# When is an open subset of an orientable manifold an orientable submanifold?

I am trying to complete problem $$4$$ from the introductory chapter of Riemannian Geometry by do Carmo. The question asks us to show that the projective plane $$P^2(\mathbb{R})$$ is non-orientable, first by proving any open subset of an orientable manifold is an orientable submanifold.

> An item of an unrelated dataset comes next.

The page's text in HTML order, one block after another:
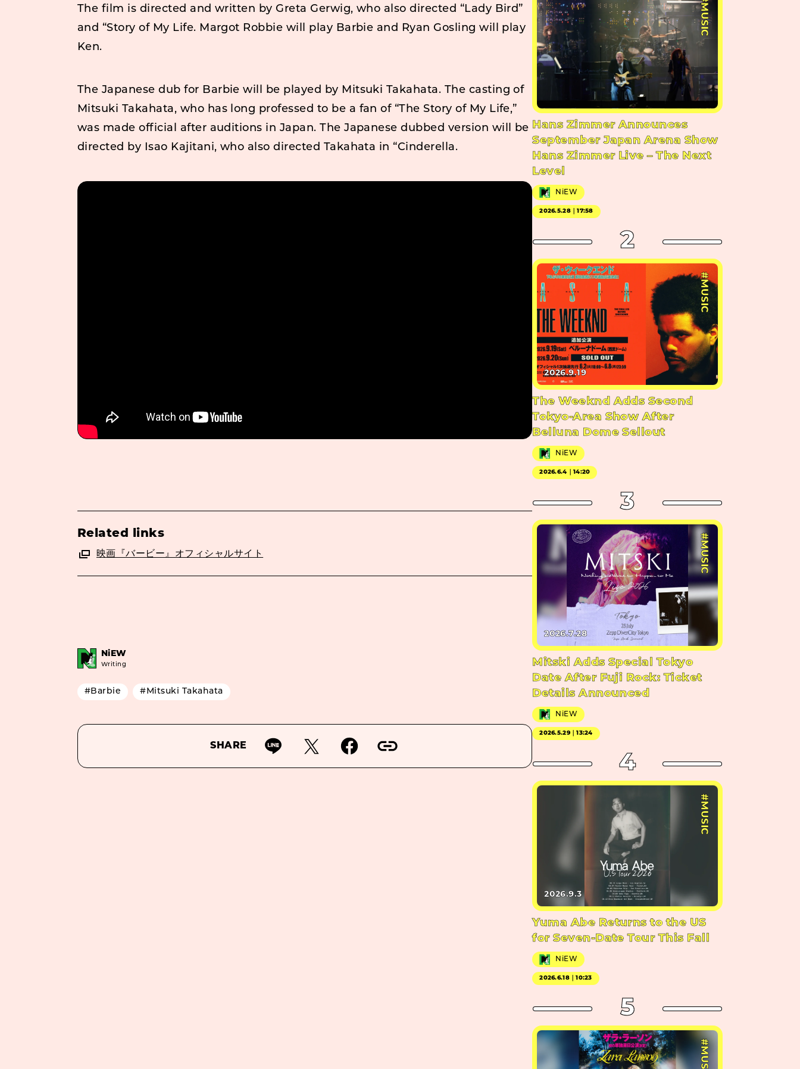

do Carmo’s definition for a manifold $$M$$ to be orientable is if it admits a differentiable structure $$\left\{(U_\alpha,\mathbf{x_\alpha}) \right\}_{\alpha \in \Gamma}$$ such that for every pair $$\alpha,\beta$$ with $$\mathbf{x_\alpha}(U_\alpha)\cap\mathbf{x_\beta}(U_\beta)$$ nonempty the differential of the change of coordinates, $$d(\mathbf{x_\beta}^{-1} \circ \mathbf{x_\alpha})$$, has positive determinant.

My approach to this was to say let open $$V \subset M$$ be given. Then $$\left\{(U_\alpha\cap \mathbf{x_\alpha}^{-1}(V),\mathbf{x_\alpha}) \right\}_{\alpha \in \Gamma}$$ is a differentiable structure on $$V$$ that satisfies the definition.

My confusion stems from the fact that an open Möbius band can embedded in $$\mathbb{R}^3$$, for example by the embedding $$f:U\to \mathbb{R}^3$$

$$f(x,y) = \left(\left(1+\frac{y}{2}\cos\frac{x}{2}\right)\cos{x},\;\left(1+\frac{y}{2}\cos\frac{x}{2}\right)\sin{x},\;\frac{y}{2}\sin\frac{x}{2}\right)$$

Where $$U = \left\{(x,y)\in \mathbb{R}^2 : 0 \leq x < 2\pi,\;-1 < y < 1\right\}$$ (taken from Wikipedia).

So I guess my confusion comes down to “why isn’t the open Möbius band a submanifold of $$\mathbb{R}^3$$?”